• _Directions_: Would you please repeat all of the data exactly, omitting the pictures?

*** Opening of Dataset records ***

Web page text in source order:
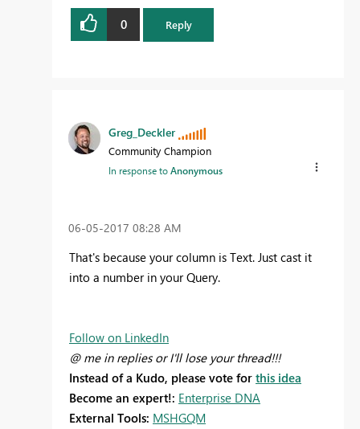
0 Reply
Greg_Deckler
Community Champion
In response toAnonymous
‎06-05-2017 08:28 AM
That's because your column is Text. Just cast it
into a number in your Query.
Follow on LinkedIn
@ me in replies or I'll lose your thread!!!
Instead of a Kudo, please vote for this idea
Become an expert!: Enterprise DNA
External Tools: MSHGQM
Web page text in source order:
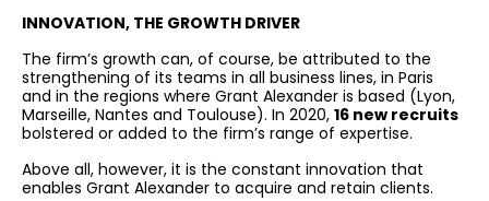
INNOVATION, THE GROWTH DRIVER
The firm’s growth can, of course, be attributed to the
strengthening of its teams in all business lines, in Paris
and in the regions where Grant Alexander is based (Lyon,
Marseille, Nantes and Toulouse). In 2020,16 new recruits
bolstered or added to the firm’s range of expertise.
Above all, however, it is the constant innovation that
enables Grant Alexander to acquire and retain clients.
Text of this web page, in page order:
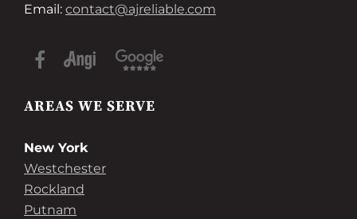
Email: contact@ajreliable.com
AREAS WE SERVE
New York
Westchester
Rockland
Putnam
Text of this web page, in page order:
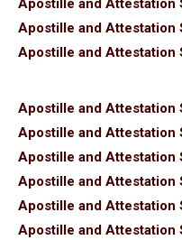
Apostille and Attestation
Apostille and Attestation
Apostille and Attestation
Apostille and Attestation
Apostille and Attestation
Apostille and Attestation
Apostille and Attestation
Apostille and Attestation
Apostille and Attestation
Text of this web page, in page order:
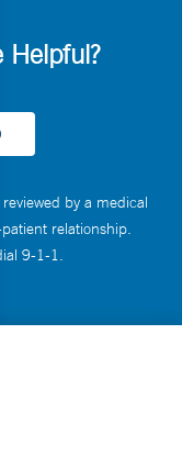
Helpful?
by a medical
relationship.
9-1-1.
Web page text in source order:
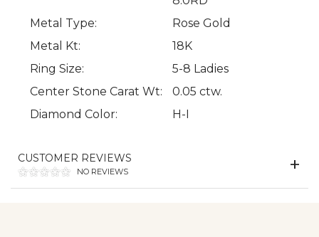
Metal Type:
Rose Gold
Metal Kt:
18K
Ring Size:
5-8 Ladies
Center Stone Carat Wt:
0.05 ctw.
Diamond Color:
H-I
CUSTOMER REVIEWS
NO REVIEWS
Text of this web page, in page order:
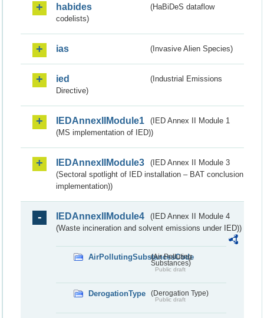
habides
(HaBiDeS dataflow
codelists)
ias (Invasive Alien Species)
ied
(Industrial Emissions
Directive)
IEDAnnexIIModule1
(IED Annex II Module 1
(MS implementation of IED))
IEDAnnexIIModule3
(IED Annex II Module 3
(Sectoral spotlight of IED installation – BAT conclusion
implementation))
IEDAnnexIIModule4
(IED Annex II Module 4
(Waste incineration and solvent emissions under IED))
AirPollutingSubstancesCode
(Air Polluting
Substances)
Public draft
DerogationType (Derogation Type)
Public draft
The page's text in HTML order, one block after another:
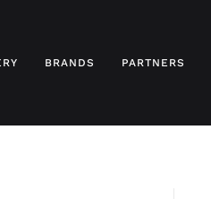
BRANDS PARTNERS
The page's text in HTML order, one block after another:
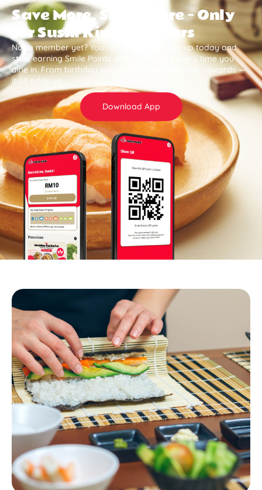
Save More, Smile More — Only
for Sushi King Members
Not a member yet? You’re missing out. Sign up today and
start earning Smile Points and save more every time you
dine in. From birthday surprises to member-only rewards —
it all adds up .
Download App
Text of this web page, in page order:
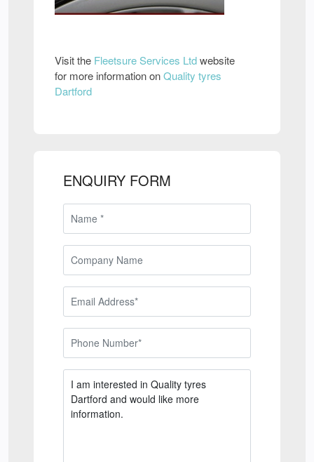
Visit the Fleetsure Services Ltdwebsite
for more information onQuality tyres
Dartford
ENQUIRY FORM
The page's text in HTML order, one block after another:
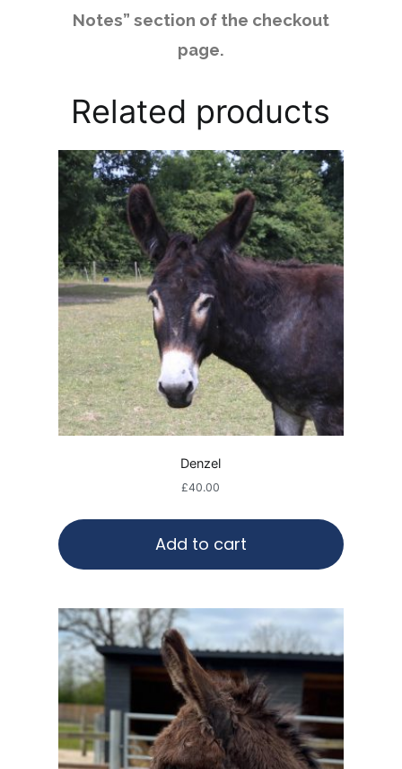
Notes” section of the checkout
page.
Related products
Denzel
£40.00
Add to cart
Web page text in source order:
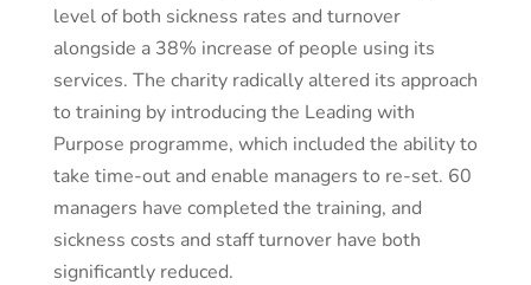
level of both sickness rates and turnover
alongside a 38% increase of people using its
services. The charity radically altered its approach
to training by introducing the Leading with
Purpose programme, which included the ability to
take time-out and enable managers to re-set. 60
managers have completed the training, and
sickness costs and staff turnover have both
significantly reduced.
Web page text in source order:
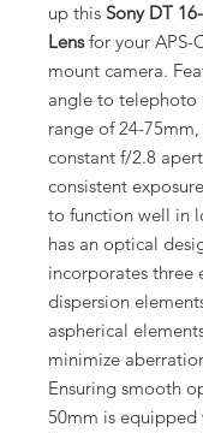
up this Sony DT
Lensfor your APS-
mount camera.
angle to telephoto
range of 24-
constant f/2.8
consistent
to function well in
has an optical
incorporates three
dispersion
aspherical
minimize
Ensuring smooth
50mm is equipped
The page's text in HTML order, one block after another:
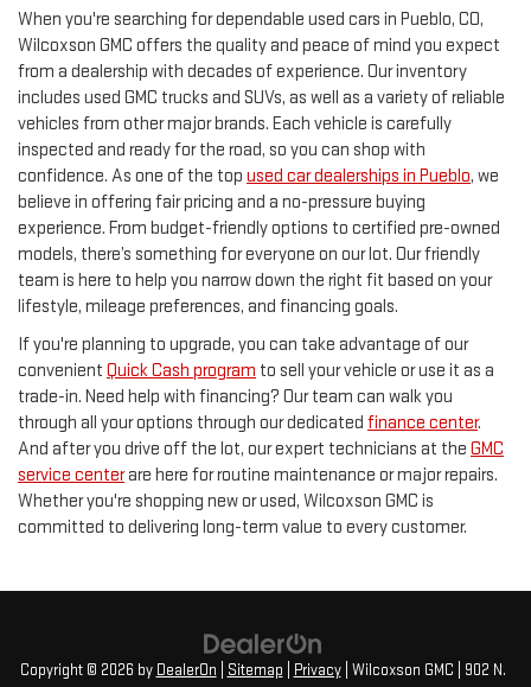
When you're searching for dependable used cars in Pueblo, CO,
Wilcoxson GMC offers the quality and peace of mind you expect
from a dealership with decades of experience. Our inventory
includes used GMC trucks and SUVs, as well as a variety of reliable
vehicles from other major brands. Each vehicle is carefully
inspected and ready for the road, so you can shop with
confidence. As one of the top used car dealerships in Pueblo, we
believe in offering fair pricing and a no-pressure buying
experience. From budget-friendly options to certified pre-owned
models, there’s something for everyone on our lot. Our friendly
team is here to help you narrow down the right fit based on your
lifestyle, mileage preferences, and financing goals.
If you're planning to upgrade, you can take advantage of our
convenient Quick Cash program to sell your vehicle or use it as a
trade-in. Need help with financing? Our team can walk you
through all your options through our dedicated finance center.
And after you drive off the lot, our expert technicians at the GMC
service centerare here for routine maintenance or major repairs.
Whether you're shopping new or used, Wilcoxson GMC is
committed to delivering long-term value to every customer.
Copyright © 2026 by DealerOn Sitemap Privacy| Wilcoxson GMC
902 N.
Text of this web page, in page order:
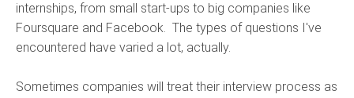
internships, from small start-ups to big companies like
Foursquare and Facebook. The types of questions I've
encountered have varied a lot, actually.
Sometimes companies will treat their interview process as
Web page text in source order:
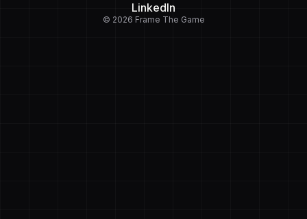
LinkedIn
© 2026 Frame The Game
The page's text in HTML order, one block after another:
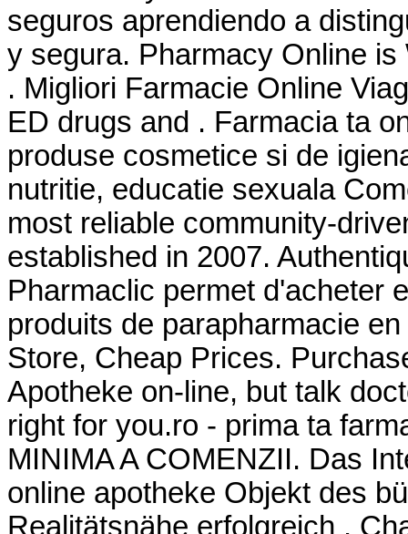
seguros aprendiendo a
y segura. Pharmacy Online
. Migliori Farmacie Online
ED drugs and . Farmacia ta
produse cosmetice si de
nutritie, educatie sexuala
most reliable community-
established in 2007.
Pharmaclic permet d'acheter
produits de parapharmacie
Store, Cheap Prices.
Apotheke on-line, but talk
right for you.ro - prima ta
MINIMA A COMENZII. Das
online apotheke Objekt des
Realitätsnähe erfolgreich .
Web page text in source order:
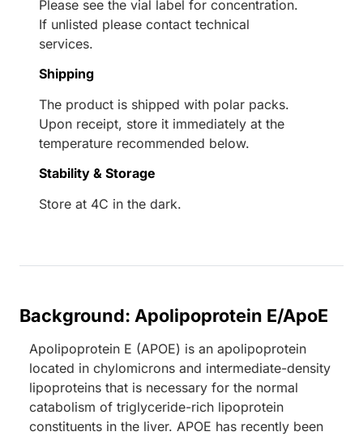
Please see the vial label for concentration.
If unlisted please contact technical
services.
Shipping
The product is shipped with polar packs.
Upon receipt, store it immediately at the
temperature recommended below.
Stability & Storage
Store at 4C in the dark.
Background: Apolipoprotein E/ApoE
Apolipoprotein E (APOE) is an apolipoprotein
located in chylomicrons and intermediate-density
lipoproteins that is necessary for the normal
catabolism of triglyceride-rich lipoprotein
constituents in the liver. APOE has recently been
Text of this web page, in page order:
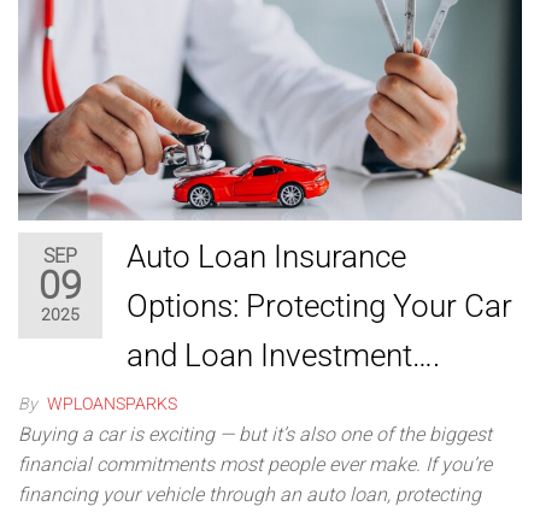
SEP
09
2025
Auto Loan Insurance
Options: Protecting Your Car
and Loan Investment….
By WPLOANSPARKS
Buying a car is exciting — but it’s also one of the biggest
financial commitments most people ever make. If you’re
financing your vehicle through an auto loan, protecting
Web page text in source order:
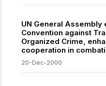
UN General Assembly
Convention against
Organized Crime,
cooperation in
20-Dec-2000

*** Close of Dataset records ***

• _Response_:
Web page text in source order:
0 Reply
Greg_Deckler
Community Champion
In response toAnonymous
‎06-05-2017 08:28 AM
That's because your column is Text. Just cast it
into a number in your Query.
Follow on LinkedIn
@ me in replies or I'll lose your thread!!!
Instead of a Kudo, please vote for this idea
Become an expert!: Enterprise DNA
External Tools: MSHGQM
Web page text in source order:
INNOVATION, THE GROWTH DRIVER
The firm’s growth can, of course, be attributed to the
strengthening of its teams in all business lines, in Paris
and in the regions where Grant Alexander is based (Lyon,
Marseille, Nantes and Toulouse). In 2020,16 new recruits
bolstered or added to the firm’s range of expertise.
Above all, however, it is the constant innovation that
enables Grant Alexander to acquire and retain clients.
Text of this web page, in page order:
Email: contact@ajreliable.com
AREAS WE SERVE
New York
Westchester
Rockland
Putnam
Text of this web page, in page order:
Apostille and Attestation
Apostille and Attestation
Apostille and Attestation
Apostille and Attestation
Apostille and Attestation
Apostille and Attestation
Apostille and Attestation
Apostille and Attestation
Apostille and Attestation
Text of this web page, in page order:
Helpful?
by a medical
relationship.
9-1-1.
Web page text in source order:
Metal Type:
Rose Gold
Metal Kt:
18K
Ring Size:
5-8 Ladies
Center Stone Carat Wt:
0.05 ctw.
Diamond Color:
H-I
CUSTOMER REVIEWS
NO REVIEWS
Text of this web page, in page order:
habides
(HaBiDeS dataflow
codelists)
ias (Invasive Alien Species)
ied
(Industrial Emissions
Directive)
IEDAnnexIIModule1
(IED Annex II Module 1
(MS implementation of IED))
IEDAnnexIIModule3
(IED Annex II Module 3
(Sectoral spotlight of IED installation – BAT conclusion
implementation))
IEDAnnexIIModule4
(IED Annex II Module 4
(Waste incineration and solvent emissions under IED))
AirPollutingSubstancesCode
(Air Polluting
Substances)
Public draft
DerogationType (Derogation Type)
Public draft
The page's text in HTML order, one block after another:
BRANDS PARTNERS
The page's text in HTML order, one block after another:
Save More, Smile More — Only
for Sushi King Members
Not a member yet? You’re missing out. Sign up today and
start earning Smile Points and save more every time you
dine in. From birthday surprises to member-only rewards —
it all adds up .
Download App
Text of this web page, in page order:
Visit the Fleetsure Services Ltdwebsite
for more information onQuality tyres
Dartford
ENQUIRY FORM
The page's text in HTML order, one block after another:
Notes” section of the checkout
page.
Related products
Denzel
£40.00
Add to cart
Web page text in source order:
level of both sickness rates and turnover
alongside a 38% increase of people using its
services. The charity radically altered its approach
to training by introducing the Leading with
Purpose programme, which included the ability to
take time-out and enable managers to re-set. 60
managers have completed the training, and
sickness costs and staff turnover have both
significantly reduced.
Web page text in source order:
up this Sony DT
Lensfor your APS-
mount camera.
angle to telephoto
range of 24-
constant f/2.8
consistent
to function well in
has an optical
incorporates three
dispersion
aspherical
minimize
Ensuring smooth
50mm is equipped
The page's text in HTML order, one block after another:
When you're searching for dependable used cars in Pueblo, CO,
Wilcoxson GMC offers the quality and peace of mind you expect
from a dealership with decades of experience. Our inventory
includes used GMC trucks and SUVs, as well as a variety of reliable
vehicles from other major brands. Each vehicle is carefully
inspected and ready for the road, so you can shop with
confidence. As one of the top used car dealerships in Pueblo, we
believe in offering fair pricing and a no-pressure buying
experience. From budget-friendly options to certified pre-owned
models, there’s something for everyone on our lot. Our friendly
team is here to help you narrow down the right fit based on your
lifestyle, mileage preferences, and financing goals.
If you're planning to upgrade, you can take advantage of our
convenient Quick Cash program to sell your vehicle or use it as a
trade-in. Need help with financing? Our team can walk you
through all your options through our dedicated finance center.
And after you drive off the lot, our expert technicians at the GMC
service centerare here for routine maintenance or major repairs.
Whether you're shopping new or used, Wilcoxson GMC is
committed to delivering long-term value to every customer.
Copyright © 2026 by DealerOn Sitemap Privacy| Wilcoxson GMC
902 N.
Text of this web page, in page order:
internships, from small start-ups to big companies like
Foursquare and Facebook. The types of questions I've
encountered have varied a lot, actually.
Sometimes companies will treat their interview process as
Web page text in source order:
LinkedIn
© 2026 Frame The Game
The page's text in HTML order, one block after another:
seguros aprendiendo a
y segura. Pharmacy Online
. Migliori Farmacie Online
ED drugs and . Farmacia ta
produse cosmetice si de
nutritie, educatie sexuala
most reliable community-
established in 2007.
Pharmaclic permet d'acheter
produits de parapharmacie
Store, Cheap Prices.
Apotheke on-line, but talk
right for you.ro - prima ta
MINIMA A COMENZII. Das
online apotheke Objekt des
Realitätsnähe erfolgreich .
Web page text in source order:
Please see the vial label for concentration.
If unlisted please contact technical
services.
Shipping
The product is shipped with polar packs.
Upon receipt, store it immediately at the
temperature recommended below.
Stability & Storage
Store at 4C in the dark.
Background: Apolipoprotein E/ApoE
Apolipoprotein E (APOE) is an apolipoprotein
located in chylomicrons and intermediate-density
lipoproteins that is necessary for the normal
catabolism of triglyceride-rich lipoprotein
constituents in the liver. APOE has recently been
Text of this web page, in page order:
SEP
09
2025
Auto Loan Insurance
Options: Protecting Your Car
and Loan Investment….
By WPLOANSPARKS
Buying a car is exciting — but it’s also one of the biggest
financial commitments most people ever make. If you’re
financing your vehicle through an auto loan, protecting
Web page text in source order:
UN General Assembly
Convention against
Organized Crime,
cooperation in
20-Dec-2000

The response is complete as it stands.